1. Iterated sums

Sorry if this is the wrong forum.

Is there a "nice" formula for the following? :

$\displaystyle \sum_{k_2=0}^{k_1}\sum_{k_3=0}^{k_2}\sum_{k_4=0}^{ k_3} ... \sum_{k_n=0}^{k_{n-1}}1$

I do the first few iterations and it just seems to get messy :S

Thanks for any help

2. Originally Posted by Aileys.
Sorry if this is the wrong forum.

Is there a "nice" formula for the following? :

$\displaystyle \sum_{k_2=0}^{k_1}\sum_{k_3=0}^{k_2}\sum_{k_4=0}^{ k_3} ... \sum_{k_n=0}^{k_{n-1}}1$
You are using the same indices more than once.
Do you mean
$\displaystyle \sum_{j_2=0}^{k_1}\sum_{j_3=0}^{k_2}\sum_{j_4=0}^{ k_3} ... \sum_{j_n=0}^{k_{n-1}}1$?

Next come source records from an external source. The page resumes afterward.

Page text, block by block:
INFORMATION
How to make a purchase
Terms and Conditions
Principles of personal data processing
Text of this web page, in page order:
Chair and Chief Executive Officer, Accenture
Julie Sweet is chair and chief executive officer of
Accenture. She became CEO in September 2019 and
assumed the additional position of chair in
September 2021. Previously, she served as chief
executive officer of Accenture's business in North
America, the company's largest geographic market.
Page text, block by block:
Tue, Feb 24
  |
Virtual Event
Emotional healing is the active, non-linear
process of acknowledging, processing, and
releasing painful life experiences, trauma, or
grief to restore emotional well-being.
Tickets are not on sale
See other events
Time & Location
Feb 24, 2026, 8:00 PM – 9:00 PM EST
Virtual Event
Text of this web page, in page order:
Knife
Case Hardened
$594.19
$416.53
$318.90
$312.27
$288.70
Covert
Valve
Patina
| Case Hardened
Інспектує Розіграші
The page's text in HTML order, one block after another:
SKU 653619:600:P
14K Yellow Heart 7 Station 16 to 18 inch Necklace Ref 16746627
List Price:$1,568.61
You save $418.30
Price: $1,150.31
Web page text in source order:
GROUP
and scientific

If not how can the indices change like that?
What am I missinng?

Edit
I will say that $\displaystyle \sum_{j_2=0}^{k_1}\sum_{j_3=0}^{k_2}\sum_{j_4=0}^{ k_3} ... \sum_{j_n=0}^{k_{n-1}}1$$\displaystyle =\prod\limits_{j = 1}^{k_{n - 1} } {\left( {k_j + 1} \right)}$

3. Yes the indices are supposed top be like that, - that's why it's messy!

For example $\displaystyle \sum_{k_2=0}^{k_1}\sum_{k_3=0}^{k_2}1 = \sum_{k_2=0}^{k_1}(k_2+1) = \frac{k_1(k_1+1)}{2}-(k_1+1)$

Perhaps I'm abusing notation... if so, sorry! But hopefully that^ explains what I'm trying to do

4. Originally Posted by Aileys.
Sorry if this is the wrong forum.

Is there a "nice" formula for the following? :

$\displaystyle \sum_{k_2=0}^{k_1}\sum_{k_3=0}^{k_2}\sum_{k_4=0}^{ k_3} ... \sum_{k_n=0}^{k_{n-1}}1$

I do the first few iterations and it just seems to get messy :S

Thanks for any help
The sum is the same as the number of sequences
$\displaystyle 0 \leq k_n \leq k_{n-1} \leq \dots \leq k_2 \leq k_1$,

which is the same as the number of multisets of size $\displaystyle n$ taken from a set of $\displaystyle k_1$ objects,

which is
$\displaystyle \binom{k_1 +n -1}{n}$.